The End of Quantitative Easing and Gold

Friday, July 6, 2018
By Paul Martin

By: Arkadiusz Sieron
GoldSeek.com
Friday, 6 July 2018

June was hot for the central banks. The Federal Reserve lifted the federal funds rate for the second time this year, while the European Central Bank announced that it would end its bond purchase program by the end of 2018. It would mean another step towards normalization of the crisis-era monetary policy, which would end quantitative easing on both sides of the Atlantic Ocean. What do these important developments imply for the gold market?

On June the 13th, the Fed raised interest rates for another 25 basis points. It was the second hike in 2018 and the seventh in this tightening cycle. The move was widely expected, so it did not shake the markets. However, the Fed’s statement was more hawkish than anticipated, as the U.S. central bank suggested two more rate hikes this year.

The next day, on June the 14th, the ECB released its timid monetary policy statement, followed by Draghi’s press conference, which contrasted with the Fed’s decisively hawkish stance. It was interpreted as dovish, because it stated that the quantitative easing program would end only at the end of the year. Moreover, the ECB promised that there will be no hikes in interest rates at least through to the summer of 2019. Thus, Draghi announced the end of the asset purchase program, but with a dovish flavor.

Indeed, the Governing Council downgraded its Eurozone growth forecast from 2.4 percent previously to 2.1 percent, emphasizing the rising risks to the outlook. “This decision has been taken in the presence of a strong economy with increasing uncertainty”, said Draghi.

However, somewhat counterintuitively, gold gained in the immediate response to the Fed’s hawkish announcement and the ECB’s dovish meeting. In a sense, it shouldn’t be surprising at all, as “sell the rumor, buy the fact” used to be dominant strategy during this tightening cycle: the yellow metal weakened prior to the Fed’s meetings, but rallied afterwards.
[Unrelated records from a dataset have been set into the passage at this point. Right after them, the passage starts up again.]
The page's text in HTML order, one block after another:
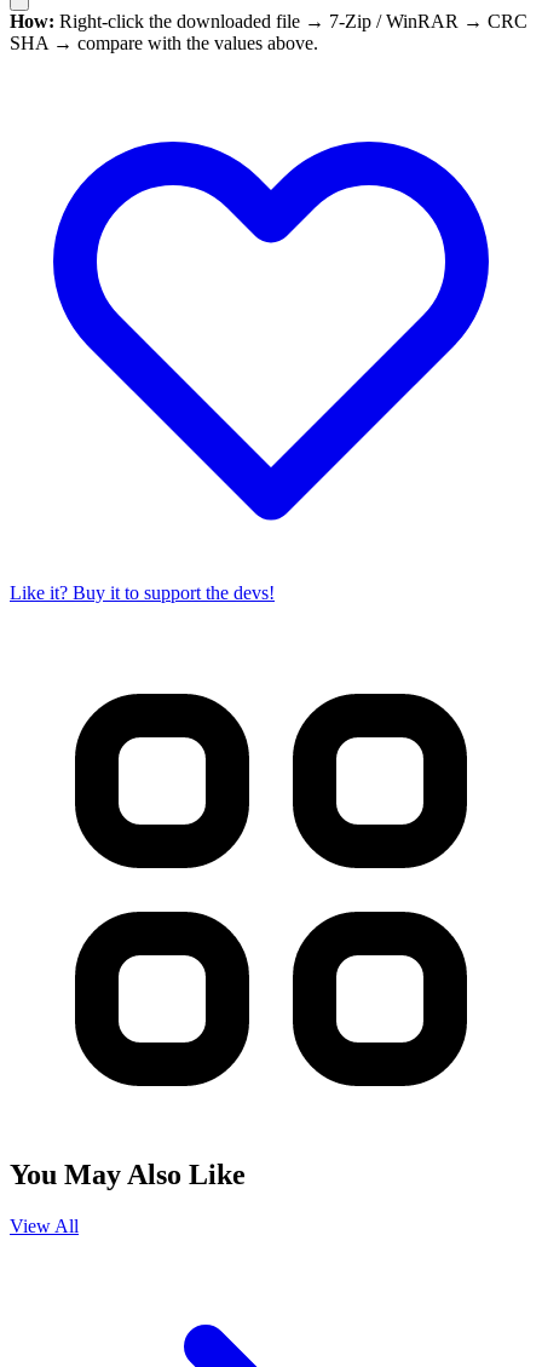
How: Right-click the downloaded file → 7-Zip / WinRAR → CRC
SHA → compare with the values above.
Like it? Buy it to support the devs!
You May Also Like
View All

But the fact that gold prices were able to rise for a while amid the surge in the greenback is significant and requires a more detailed examination. We offer two points about this unusual development. First, the ECB’s stance is actually not as dovish as some analysts interpret it. Why? Remember the Fed’s tapering? The U.S. central bank announced it in December 2013, not providing any specific ending. In contrast, the ECB put a specific end-date on its stimulus, which could be considered a more decisive step compared to Fed. Moreover, Draghi downplayed the turmoil in Italy, although some analysts forecasted that turbulence on the Apennine Peninsula could force the ECB to adopt a more cautious approach. But it didn’t happen. Draghi said that “contagion was not significant, if any, if at all, so it was a pretty local episode and so we haven’t seen the redenomination risk.”

Second, it might be the case that the well-established negative correlation between the greenback and the shiny metal has somewhat weakened, allowing gold to stay afloat or even climb amid strengthening dollar. Let’s look at the chart below, which paints the gold prices and the broad dollar index. As one can see, the dynamic of one asset looked like the mirror image of the other until May – but then something happened and the correlation has weakened since.